With my dimensions and the bars squeezed together each deep super
could hold 11 bars with some extra space. I don't want that many
bars, but I'm concerned about the extra space."

Michael is right about the problem with bees being unable to go 'up' to the above sections if you use 1 1/4" wide top bars pushed together tight.

I'm going to adapt over towards top entrances some (Thanks Michael) so that will change some things fairly easier than other alternatives would have.

As to them sticking things together...

I attack with my separation knife (an 8" turkey slicing knife) and hive tool both at the ready. One gentle clean slice and the sides are separated ok.
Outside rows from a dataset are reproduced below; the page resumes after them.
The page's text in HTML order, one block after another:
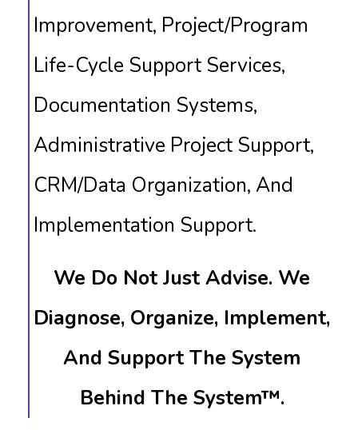
Improvement, Project/Program
Life-Cycle Support Services,
Documentation Systems,
Administrative Project Support,
CRM/data Organization, And
Implementation Support.
We Do Not Just Advise. We
Diagnose, Organize, Implement,
And Support The System
Behind The System™.
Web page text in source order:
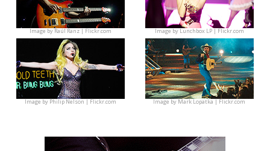
Image byRaúl Ranz | Flickr.com Image byLunchbox LP | Flickr.com
Image byPhilip Nelson | Flickr.com Image byMark Lopatka | Flickr.com
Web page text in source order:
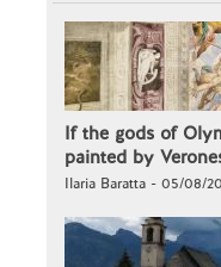
If the gods of
painted by
Ilaria Baratta - 05/08/
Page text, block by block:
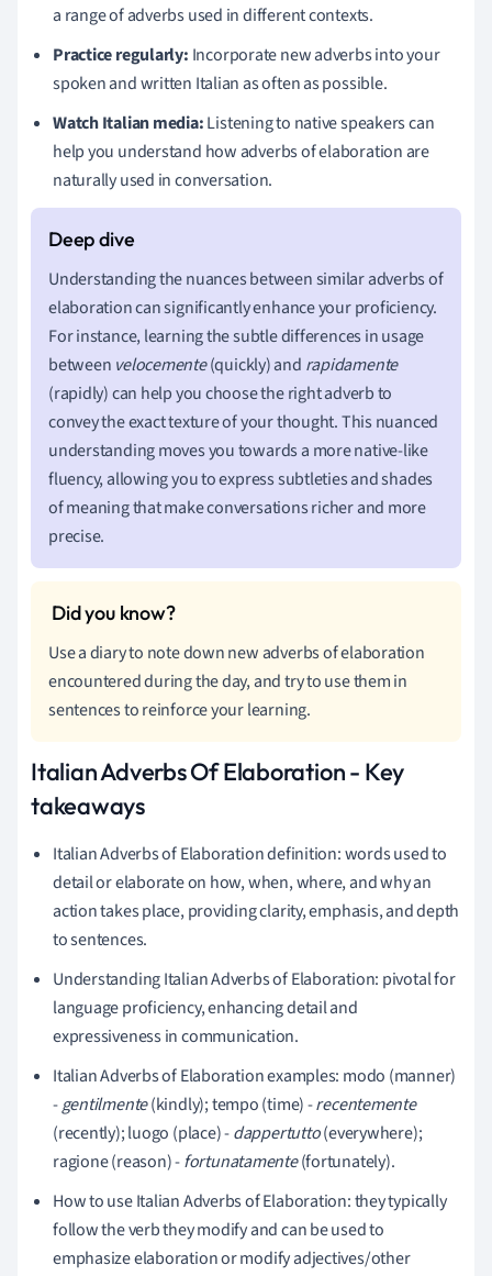
a range of adverbs used in different contexts.
Practice regularly: Incorporate new adverbs into your
spoken and written Italian as often as possible.
Watch Italian media:Listening to native speakers can
help you understand how adverbs of elaboration are
naturally used in conversation.
Understanding the nuances between similar adverbs of
elaboration can significantly enhance your proficiency.
For instance, learning the subtle differences in usage
between velocemente(quickly) and rapidamente
(rapidly) can help you choose the right adverb to
convey the exact texture of your thought. This nuanced
understanding moves you towards a more native-like
fluency, allowing you to express subtleties and shades
of meaning that make conversations richer and more
precise.
Use a diary to note down new adverbs of elaboration
encountered during the day, and try to use them in
sentences to reinforce your learning.
Italian Adverbs Of Elaboration - Key
takeaways
Italian Adverbs of Elaboration definition: words used to
detail or elaborate on how, when, where, and why an
action takes place, providing clarity, emphasis, and depth
to sentences.
Understanding Italian Adverbs of Elaboration: pivotal for
language proficiency, enhancing detail and
expressiveness in communication.
Italian Adverbs of Elaboration examples: modo (manner)
-gentilmente(kindly); tempo (time) -recentemente
(recently); luogo (place) -dappertutto(everywhere);
ragione (reason) -fortunatamente(fortunately).
How to use Italian Adverbs of Elaboration: they typically
follow the verb they modify and can be used to
emphasize elaboration or modify adjectives/other

They seem to have the habit of sticking the comb to the walls some lately with my newer version of top bars. That 'might' be because the original bars were easy to have set perfectly by their length being cut to match perfectly with the length of the hive bodys of their batch.
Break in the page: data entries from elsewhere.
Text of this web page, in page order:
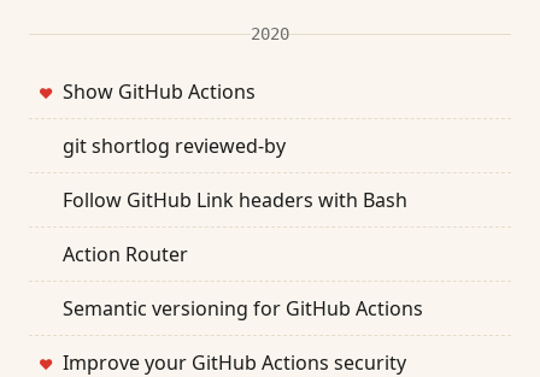
2020
❤ Show GitHub Actions
git shortlog reviewed-by
Follow GitHub Link headers with Bash
Action Router
Semantic versioning for GitHub Actions
❤ Improve your GitHub Actions security

My hives really have not developed far enough yet to see how much problem there will be in attaching comb to the 'floor' section below. So far the areas that are developed seem to be no problem.
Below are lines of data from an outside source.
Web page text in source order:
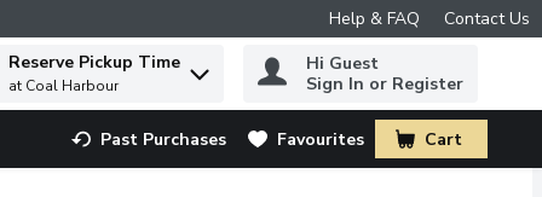
Help & FAQ Contact Us
to find items.
Reserve Pickup Time
at Coal Harbour
Hi Guest
Sign In or Register
Past Purchases Favourites Cart
.

Elmbarr seemed concerned with use of top bars without any kind of control on spacing the bars. He probably has a point with that. If your bars get misplaced a tiny bit they can easily start sticking them together. I'm careful, but it is a fairly noticable issue how important his point is. I'm planning to have a home grown spacer tool made shortly to help that out.

The 'build my own' philosophy reigns here. Have built like... 30-40 hive body units with another two dozen on the way right now.

My own 'law of the land' here is no more deeps with bars ever... period. Loss of just one big comb that fell off full of brood back in hot August was enough to decide to go all shallows.

Elmbarr, I don't understand what space you're asking about...

"Can you use shims to fill in the tops of the frames?"

What are you trying to fill in?

Don


----------



## elmbarr (Jan 16, 2010)

The top of a frame is about an inch, leaving 3/8" for bee space between two frames. If you were to put a frame in a TBH, you would need to fill in the bee space, I think.

I was proposing a shim between the Langstroth frames if you were to put them in a TBH--to close off the beespace.

Ellen


----------